Anklage gegen Premier erhoben

Foto: epa/Wael Hamzeh
Foto: epa/Wael Hamzeh

BEIRUT: Im August erschütterte die gewaltige Explosion im Hafen von Beirut den Libanon. Noch immer gibt es keine Gewissheit, wie es dazu kommen konnte. Jetzt richten sich die Vorwürfe gegen hochrangige Politiker.

Mehr als vier Monate nach der verheerenden Explosion im Hafen von Beirut hat ein libanesischer Ermittlungsrichter Anklage gegen den amtierenden Regierungschef Hassan Diab und drei Ex-Minister erhoben. Ihnen werde Fahrlässigkeit und Mitschuld an der großen Zahl der Opfer vorgeworfen, hieß es am Donnerstag aus Justizkreisen in der Hauptstadt. Die vier Beschuldigten sollen nächste Woche zu den Vorwürfen befragt werden. Danach fällt die Entscheidung, ob sie vor Gericht müssen. Diab zeigte sich in einer ersten Reaktion überrascht.

Bei der Explosion am 4. August waren mehr als 190 Menschen getötet und mehr als 6000 verletzt worden. Große Teile des Hafens sowie der umliegenden Wohngebiete wurden stark zerstört. Ausgelöst worden sein soll die Detonation durch große Mengen der hochexplosiven Chemikalie Ammoniumnitrat, die über Jahre ungesichert im Hafen gelagert worden waren. Angehörige der Opfer und Kritiker beschuldigen die Regierung, davon gewusst, aber nichts unternommen zu haben. Zudem klagen sie, die Ermittlungen seien bisher weitestgehend ergebnislos geblieben.
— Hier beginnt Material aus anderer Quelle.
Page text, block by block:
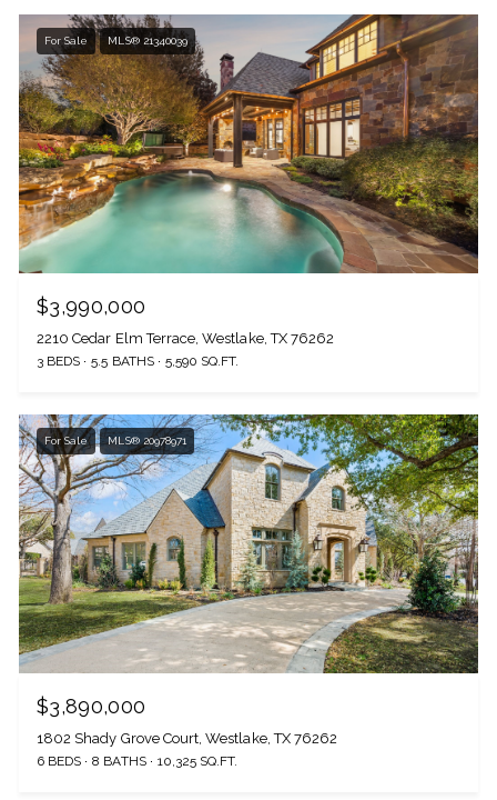
For Sale MLS® 21340039
$3,990,000
2210 Cedar Elm Terrace, Westlake, TX 76262
3 BEDS 5.5 BATHS 5,590 SQ.FT.
For Sale MLS® 20978971
$3,890,000
1802 Shady Grove Court, Westlake, TX 76262
6 BEDS 8 BATHS 10,325 SQ.FT.
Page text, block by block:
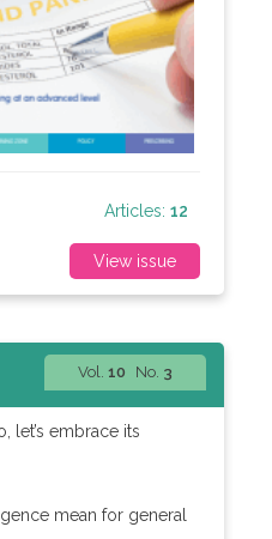
Articles: 12
View issue
Vol. 10 No. 3
let’s embrace its
mean for general
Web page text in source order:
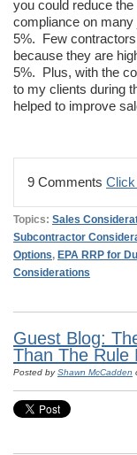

Das Büro des Regierungschefs teilte in einer kurzen Erklärung mit, Diab habe ein «reines Gewissen». Er sei überzeugt, dass seine Hände sauber seien und er verantwortungsvoll gehandelt habe. Diab hatte erst sieben Monate vor der Explosion ein Kabinett bilden können.

Neben dem Premier wurde die Anklage auch gegen Ex-Finanzminister Ali Hassan Chalil sowie zwei ehemalige Minister für Öffentliche Arbeiten erhoben. Gegen den schiitischen Politiker Chalil hatten die USA im September Sanktionen erlassen. Sie werfen ihm vor, die eng mit dem Iran verbundene schiitische Hisbollah-Organisation zu unterstützen.

Der Ministerpräsident und seine Regierung hatten kurz nach der Explosion ihren Rücktritt erklärt und sind nur noch geschäftsführend im Amt. Dem mit der Regierungsbildung beauftragten Politiker Saad Hariri ist es bislang wegen interner Machtkämpfe zwischen den führenden Blöcken nicht gelungen, ein neues Kabinett zu bilden.

Der Libanon erlebt seit Monaten eine der schwersten Wirtschaftskrisen seiner Geschichte und braucht dringend ausländische Hilfe. Die Corona-Pandemie und die Explosion haben die Lage weiter verschärft. Große Teile der Bevölkerung sind in Armut abgerutscht.

Weil dem Land die Devisenvorräte ausgehen, will die Regierung Subventionen für Importgüter kürzen. Das libanesische Pfund hat in den vergangenen Monaten gegenüber dem US-Dollar mehr als 80 Prozent seines Wertes verloren. Die Inflation liegt nach Angaben des libanesischen Statistikamtes bei mehr als 130 Prozent. Beobachter warnen vor sozialen Unruhen, sollten Subventionen gekürzt werden.

Deutschland, Frankreich und andere europäische Staaten sind bereit, dem Libanon in der Krise zu helfen, verlangen aber als Bedingung weitgehende politische Reformen. Dazu zählt nicht zuletzt ein härteres Vorgehen gegen die weit verbreitete Korruption. Kritiker werfen der politischen Elite vor, sie habe das Land ausgebeutet und klammere sich an die Macht. Vor mehr als einem Jahr war eine Welle von Anti-Regierungsprotesten im Libanon ausgebrochen.